In the world of basketball, the slam dunk is the ultimate showstopper. Whether it’s a one-handed slam, a windmill or a 360-degree spin, each dunk style carries its own flavor and level of difficulty.
Whether one leg or two, one handed to two hand dunks. A single fundamental question seems to persist among basketball enthusiasts and athletes alike: Is it more challenging to dunk off one or two feet?
The choice between a one or a dunk off of two-feet dunk hinges on a myriad of factors, including the player’s physical attributes, jumping ability, and personal preference.
A one-handed slam requires less vertical ability compared to a two-handed dunk.
This is largely due to the fact that a one-handed dunk allows the player to extend their arm further toward the basket, reducing the height you need to jump to get the ball over the rim. While a two-handed dunk requires the player to elevate their entire upper body to the same level as the rim, necessitating a higher vertical jump.
For athletes who aren’t blessed with towering height, this fact becomes particularly crucial. By opting for a one-handed dunk, you can utilize your arm’s length to your advantage, effectively reducing the distance you need to jump.
The approach to the slam dunk can also influence the height of the jump. Most players find that jumping off of one foot from a running start makes it easier to achieve the necessary height to get to the rim. The momentum gathered from a running start can help generate additional force, boosting your vertical jump. This technique mirrors the movements of a long jumper, where speed is converted into lift.
Dunking off one foot is often seen as a graceful and fluid motion. It requires an explosive takeoff, precise timing, and a well-coordinated leap. Taller players may find more success with one-foot dunks due to their longer limbs, which allow them to cover greater distance off a single step.
This style of dunking demands exceptional leg strength and fast-twitch muscle fibers.
Conversely, dunking off two feet with two hands is about raw power and vertical leap. This technique provides a solid base of support, enabling athletes to generate more force and height.
The verdict on which type of dunk is more difficult seems to depend largely on individual strengths and preferences. While one-foot dunks require a combination of precision and timing, two-foot dunks demand explosive power and the ability to generate force simultaneously from both feet.
Whether you’re a one-foot finesse dunker or a two-foot powerhouse, the beauty of dunking lies in its versatility and the opportunity for personal expression. Regardless of your dunking style, remember that practice, resilience, and a deep understanding of your capabilities are key to mastering the art of the slam dunk.
When training to increase your vertical jump, so you can throw down the perfect slam dunk, you’re not training the same way you would to lose weight,
Plyometric exercises like depth squats, depth jumps, broad jumps and squat jumps involve explosive muscle movements that increase strength, jumping ability, jump height, agility and overall speed.
When performing these strength training exercises, it’s important to remember to warm up beforehand in order to prevent injury. Remember to always perform high-quality repetitions with correct form as you work on leg strength, core strength and explosiveness.
This means that the height of each jump should be maximum, while also paying attention to landing correctly on both feet with bent knees.
It’s best to start off easy, gradually increasing intensity as you build up your strength training over time. This is to avoid injury due to excessive strain on muscles or joints.
When used consistently over a period of several weeks or months, plyometric exercises like box jumps, can provide numerous benefits such as improved coordination, reduced risk of injury during physical activities, increased flexibility and range of motion due to greater joint mobility.
They also attribute to improved balance, due to proper muscle recruitment patterns across the entire body during explosive movements.
This adds increased power for more dynamic performance, such as higher leaps when dunking a basketball or more powerful kicks from soccer players.
Do you ever dream of being able to slam dunk?

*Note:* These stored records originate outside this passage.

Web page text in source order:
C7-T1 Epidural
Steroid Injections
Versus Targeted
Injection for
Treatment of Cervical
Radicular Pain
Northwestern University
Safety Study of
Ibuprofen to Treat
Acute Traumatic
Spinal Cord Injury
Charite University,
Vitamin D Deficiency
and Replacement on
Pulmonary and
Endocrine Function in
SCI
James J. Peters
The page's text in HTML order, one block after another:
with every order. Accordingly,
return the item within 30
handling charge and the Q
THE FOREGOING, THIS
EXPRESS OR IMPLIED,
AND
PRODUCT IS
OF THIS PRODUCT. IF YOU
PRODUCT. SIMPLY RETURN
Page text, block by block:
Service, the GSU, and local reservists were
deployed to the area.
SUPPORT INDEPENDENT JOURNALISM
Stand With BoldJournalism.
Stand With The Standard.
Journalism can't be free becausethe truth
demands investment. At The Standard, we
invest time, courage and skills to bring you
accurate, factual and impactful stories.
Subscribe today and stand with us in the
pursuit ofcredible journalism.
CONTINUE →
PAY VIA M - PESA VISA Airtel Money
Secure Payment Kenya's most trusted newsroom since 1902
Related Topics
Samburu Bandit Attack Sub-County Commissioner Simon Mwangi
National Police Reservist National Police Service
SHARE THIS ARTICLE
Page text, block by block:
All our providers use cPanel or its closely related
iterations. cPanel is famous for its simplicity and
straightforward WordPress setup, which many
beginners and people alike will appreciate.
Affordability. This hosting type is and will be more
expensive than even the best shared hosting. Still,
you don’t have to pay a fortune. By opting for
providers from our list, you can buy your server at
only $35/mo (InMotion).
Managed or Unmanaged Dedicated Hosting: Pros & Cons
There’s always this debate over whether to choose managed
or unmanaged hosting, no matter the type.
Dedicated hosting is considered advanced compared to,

If so, then Vert Shock’s Vertical Jump Training is the perfect program to help you reach your athletic potential. You can get the training necessary to increase your vertical jump significantly with this specialized eight week program.
The systematic approach is based on scientific principles proven to increase power and explosiveness in athletes of all ages.

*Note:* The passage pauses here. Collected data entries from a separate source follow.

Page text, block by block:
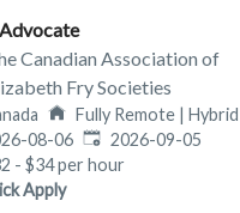
Canadian Association of
Fry Societies
Fully Remote | Hybrid
:
08-06 Expires:
2026-09-05
- $34 per hour
Apply
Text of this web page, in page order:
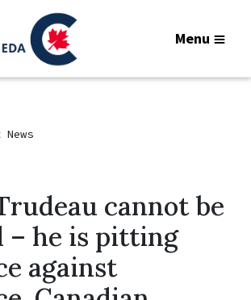
Menu
cannot be
– he is pitting
against
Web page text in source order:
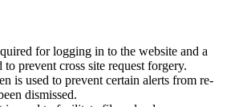
for logging in to the website and a
prevent cross site request forgery.
is used to prevent certain alerts from re-
dismissed.
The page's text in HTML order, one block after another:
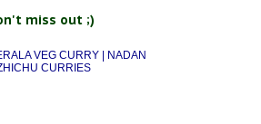
miss out ;)
VEG CURRY | NADAN
CURRIES
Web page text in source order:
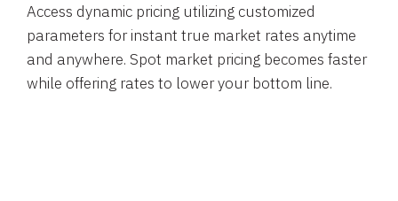
Access dynamic pricing utilizing customized
parameters for instant true market rates anytime
and anywhere. Spot market pricing becomes faster
while offering rates to lower your bottom line.
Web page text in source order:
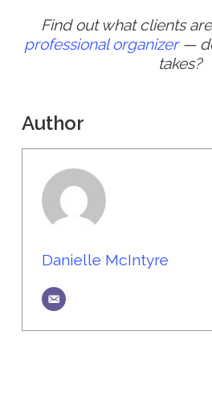
Find out what clients
professional organizer —
takes?
Author
Danielle McIntyre
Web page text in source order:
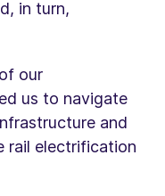
in turn,
our
us to navigate
and
rail electrification
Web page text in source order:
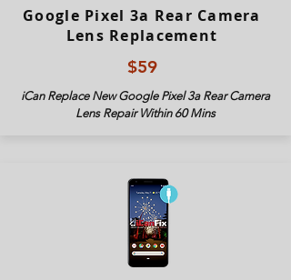
Google Pixel 3a Rear Camera
Lens Replacement
$59
iCan Replace New Google Pixel 3a Rear Camera
Lens Repair Within 60 Mins

The Vert Shock program includes 3 different phases that gradually build up intensity and duration, while also teaching proper form and technique.
Each phase includes a detailed instructional video, workout diary, access to online support forum, nutrition guide, and much more.
No, you don’t need Vert Shock to be able to dunk a basketball. However, the creator of Vert Shock, Adam Folker is an ex-NCAA baller that played basketball at UC-Irvine. He played pro ball overseas after college too.
It took Adam over five years to perfect this method of working the elastic fibers to increase hops quickly and significantly.
This is the same method that the Russians used to capture gold medals in the high jump at the 1960, 1964, 1968, and 1972 summer Olympic Games.
If you’re a highly skilled trainer that can do this on his own, by all means, feel free to just do it like Nike.
It’s not just the exercises that you train with but just as much, it’s when you perform each exercise that allows this program get the results it gets.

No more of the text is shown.